Allegiant flight attendants take steps that may lead to strike

The union representing flight attendants for Las Vegas-based Allegiant Air has sent a letter to the National Mediation Board asking the regulatory body to intervene in a six-year contract negotiation.

The Transport Workers Union of America Local 577’s letter to board chairwoman Linda Puchala and member Harry Hoglander sets in motion a process that could ultimately lead to a strike. The letter, dated Tuesday, was received by Allegiant from the board on Thursday.

“After six-years of direct and mediated negotiations, TWU strongly believes that this process is not in any way leading to a conclusion and will not reach a successful endpoint without a change in the dynamic of the negotiations,” TWU International President John Samuelsen said in the letter.

Union officials say Allegiant flight attendants are among the lowest paid in the industry and that company management has no interest in negotiating what would be the second union contract in company history.

Allegiant pilots, working with the Teamsters union, ratified Allegiant’s first union contract about a year ago.

Union leaders for the flight attendants say they’ve been working without a contract for six years.
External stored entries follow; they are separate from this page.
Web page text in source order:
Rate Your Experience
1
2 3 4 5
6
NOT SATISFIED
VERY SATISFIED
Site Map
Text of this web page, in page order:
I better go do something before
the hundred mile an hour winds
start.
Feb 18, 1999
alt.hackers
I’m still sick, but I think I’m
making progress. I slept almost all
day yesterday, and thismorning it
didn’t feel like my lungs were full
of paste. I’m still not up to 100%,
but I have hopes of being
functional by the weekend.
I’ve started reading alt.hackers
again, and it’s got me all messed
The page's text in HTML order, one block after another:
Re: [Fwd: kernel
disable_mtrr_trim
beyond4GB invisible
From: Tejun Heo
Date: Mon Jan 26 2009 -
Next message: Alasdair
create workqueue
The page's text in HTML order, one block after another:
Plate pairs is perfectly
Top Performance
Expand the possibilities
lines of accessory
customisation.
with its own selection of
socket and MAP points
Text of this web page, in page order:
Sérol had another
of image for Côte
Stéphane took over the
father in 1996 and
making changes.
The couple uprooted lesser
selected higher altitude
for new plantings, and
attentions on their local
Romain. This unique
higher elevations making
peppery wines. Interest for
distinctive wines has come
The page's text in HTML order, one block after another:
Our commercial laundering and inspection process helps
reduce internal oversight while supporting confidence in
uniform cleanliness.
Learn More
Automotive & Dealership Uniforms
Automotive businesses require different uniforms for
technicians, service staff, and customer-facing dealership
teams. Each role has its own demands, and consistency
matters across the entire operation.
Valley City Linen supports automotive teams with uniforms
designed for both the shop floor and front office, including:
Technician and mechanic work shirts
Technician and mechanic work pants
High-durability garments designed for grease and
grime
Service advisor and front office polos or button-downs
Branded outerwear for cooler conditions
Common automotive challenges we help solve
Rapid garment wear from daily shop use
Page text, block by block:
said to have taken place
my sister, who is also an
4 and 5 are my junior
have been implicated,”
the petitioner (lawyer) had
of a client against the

They say a company proposal was rejected in September by 76 percent of the 1,100 flight attendants represented by the union. Allegiant says the rejected proposal was a tentative agreement that both parties had agreed to.
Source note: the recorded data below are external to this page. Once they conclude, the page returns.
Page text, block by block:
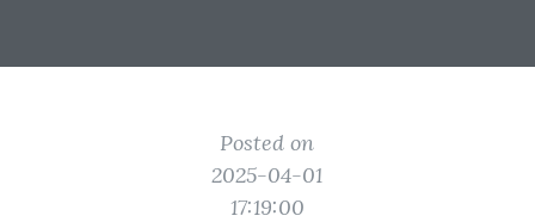
Posted on
2025-04-01
17:19:00
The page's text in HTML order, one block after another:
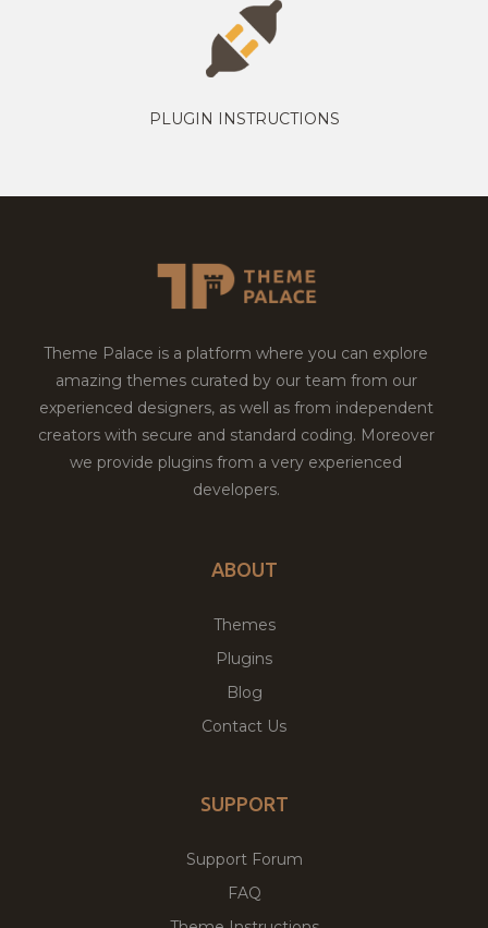
PLUGIN INSTRUCTIONS
Theme Palace is a platform where you can explore
amazing themes curated by our team from our
experienced designers, as well as from independent
creators with secure and standard coding. Moreover
we provide plugins from a very experienced
developers.
ABOUT
Themes
Plugins
Blog
Contact Us
SUPPORT
Support Forum
FAQ
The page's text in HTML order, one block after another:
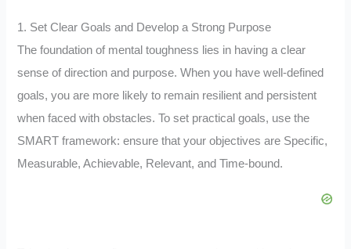
1. Set Clear Goals and Develop a Strong Purpose
The foundation of mental toughness lies in having a clear
sense of direction and purpose. When you have well-defined
goals, you are more likely to remain resilient and persistent
when faced with obstacles. To set practical goals, use the
SMART framework: ensure that your objectives are Specific,
Measurable, Achievable, Relevant, and Time-bound.
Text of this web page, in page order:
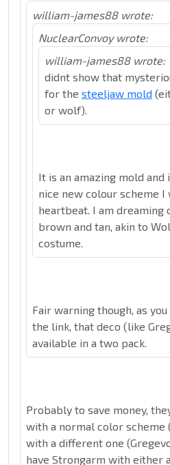
william-james88 wrote:
NuclearConvoy wrote:
william-james88 wrote:
didnt show that
for the steeljaw mold
or wolf).
It is an amazing mold and
nice new colour scheme I
heartbeat. I am dreaming
brown and tan, akin to
costume.
Fair warning though, as
the link, that deco (like
available in a two pack.
Probably to save money,
with a normal color scheme
with a different one
have Strongarm with either
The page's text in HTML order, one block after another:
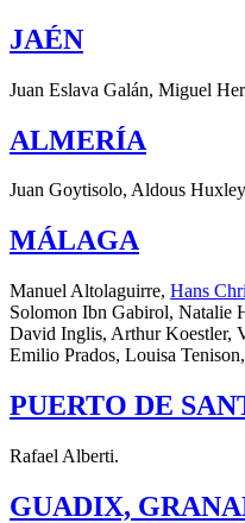
JAÉN
Juan Eslava Galán, Miguel
ALMERÍA
Juan Goytisolo, Aldous
MÁLAGA
Manuel Altolaguirre, Hans
Solomon Ibn Gabirol, Natalie
David Inglis, Arthur Koestler,
Emilio Prados, Louisa
PUERTO DE
Rafael Alberti.
GUADIX,

“The company did what it has done best as a negotiator: It repeatedly changed the status quo during the negotiations — an obvious effort to punish the flight attendants for having the audacity to choose to be represented and seek better terms of employment, and a further mark of bad-faith negotiating,” Samuelsen said in his letter.

A spokeswoman for the company said the letter “was not entirely unexpected,” but the company is “committed as ever to negotiating a contract in good faith.”

Flight attendants conducted an informational picket at the airline’s corporate headquarters in Summerlin in 2015.

The union and Allegiant management are at odds on pay, work rules and the length of the initial contract.

Under the Railway Labor Act, if the mediation board agrees with the union that negotiations are at a stalemate, it can proffer to both parties the prospect of accepting arbitration to resolve disputes in contract terms.

If both sides agree, the arbitration process would begin. But if either side rejects arbitration, the clock would start on a 30-day “cooling-off” period after which flight attendants could mobilize to strike.

It’s a similar tactic taken by pilots in their contract dispute with Allegiant in April 2015.

Allegiant went to court to block a strike and U.S. District Court Judge Andrew Gordon issued an order prohibiting pilots from walking off the job.